[[ Records shown open ]]

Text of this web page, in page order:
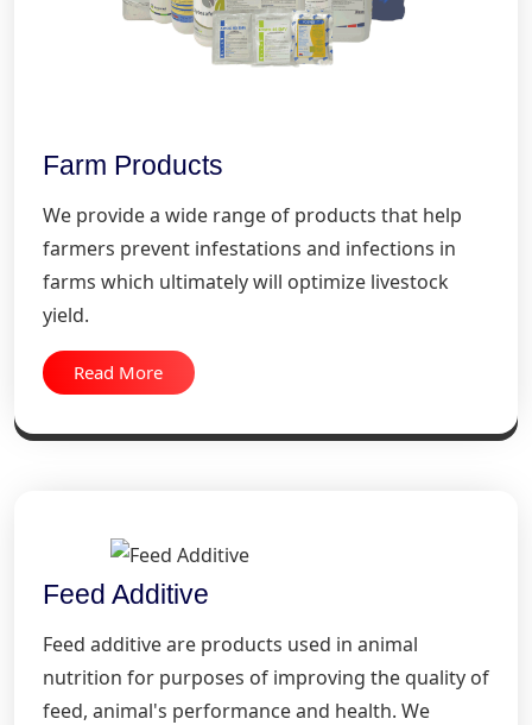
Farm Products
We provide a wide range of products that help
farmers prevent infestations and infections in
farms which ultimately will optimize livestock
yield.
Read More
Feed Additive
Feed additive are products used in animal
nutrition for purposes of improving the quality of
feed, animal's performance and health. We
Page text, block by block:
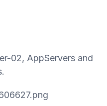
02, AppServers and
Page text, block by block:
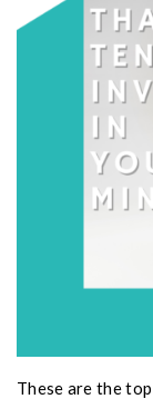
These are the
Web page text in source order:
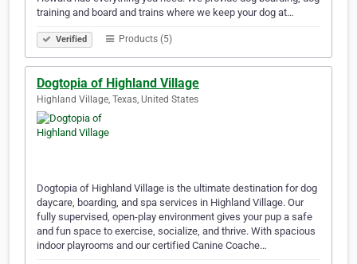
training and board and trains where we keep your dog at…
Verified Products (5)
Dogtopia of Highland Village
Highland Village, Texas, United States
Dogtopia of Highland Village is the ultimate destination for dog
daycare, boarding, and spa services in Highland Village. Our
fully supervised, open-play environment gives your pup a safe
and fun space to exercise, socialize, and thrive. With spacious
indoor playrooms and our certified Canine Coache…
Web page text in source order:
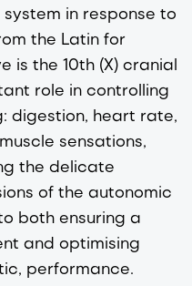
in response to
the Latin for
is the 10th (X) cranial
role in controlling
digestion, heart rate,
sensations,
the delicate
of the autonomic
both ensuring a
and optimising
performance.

[[ Records shown closed ]]

Down to the last line, print the material exactly, but not its pictures.

Text of this web page, in page order:
Farm Products
We provide a wide range of products that help
farmers prevent infestations and infections in
farms which ultimately will optimize livestock
yield.
Read More
Feed Additive
Feed additive are products used in animal
nutrition for purposes of improving the quality of
feed, animal's performance and health. We
Page text, block by block:
02, AppServers and
Page text, block by block:
These are the
Web page text in source order:
training and board and trains where we keep your dog at…
Verified Products (5)
Dogtopia of Highland Village
Highland Village, Texas, United States
Dogtopia of Highland Village is the ultimate destination for dog
daycare, boarding, and spa services in Highland Village. Our
fully supervised, open-play environment gives your pup a safe
and fun space to exercise, socialize, and thrive. With spacious
indoor playrooms and our certified Canine Coache…
Web page text in source order:
in response to
the Latin for
is the 10th (X) cranial
role in controlling
digestion, heart rate,
sensations,
the delicate
of the autonomic
both ensuring a
and optimising
performance.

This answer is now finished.